Giulio Sanguineti (born 20 February, 1932 in Lavagna) is an Italian Catholic bishop, from 19 July 2007 bishop emeritus of Brescia.

Born in Santa Giulia di Centaura, Lavagna, in the province of Genoa and diocese of Chiavari, on 20 February 1932, the youngest of three brothers. On March 20 he was baptized in the church of Santa Giulia di Centaura. He attended Pontifical Gregorian University, where he obtained a degree in canon law. 

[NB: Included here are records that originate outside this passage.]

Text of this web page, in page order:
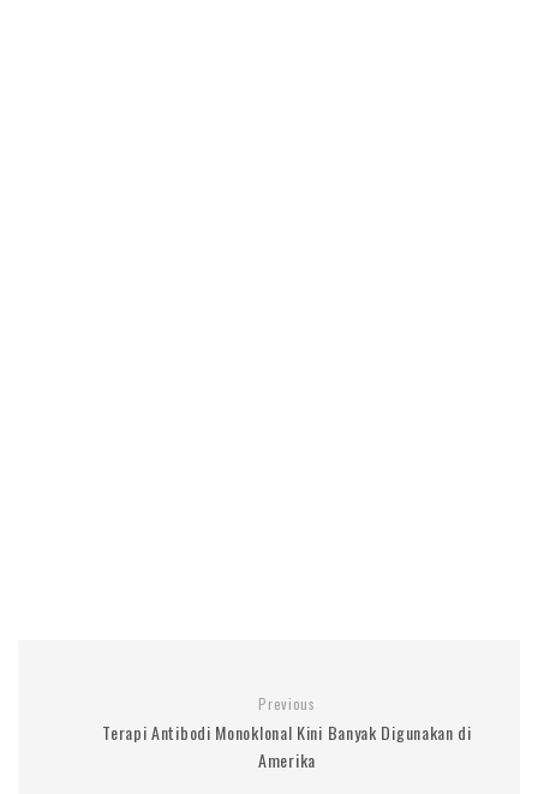
Previous
Terapi Antibodi Monoklonal Kini Banyak Digunakan di
Amerika
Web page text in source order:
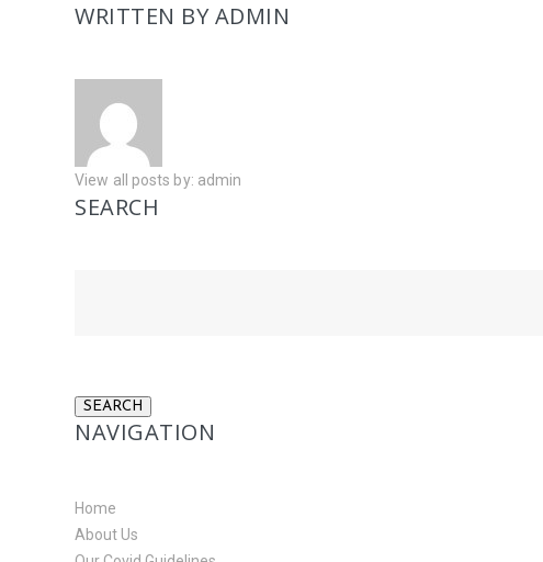
WRITTEN BYADMIN
View all posts by: admin
SEARCH
NAVIGATION
Home
About Us

On 15 December 1980 Pope John Paul II appointed him bishop of Savona and also Noli.  Archbishop Giovanni Canestri (later cardinal) and he received episcopal ordination from bishop Belchior Joaquim da Silva Neto on 6 January 1981, in the Vatican.  On 30 September 1986, following the full union of the two dioceses, he became bishop of Savona-Noli. 

On 7 December 1989 he was appointed bishop of La Spezia-Sarzana-Brugnato by John Paull II.  In 1995 he was elected president of the CEI Commission for social communications; he remained in office until 2000. 

On 19 December 1998 Pope John Paul II named him bishop of Brescia and 28 February 1999 he took possession of the diocese. 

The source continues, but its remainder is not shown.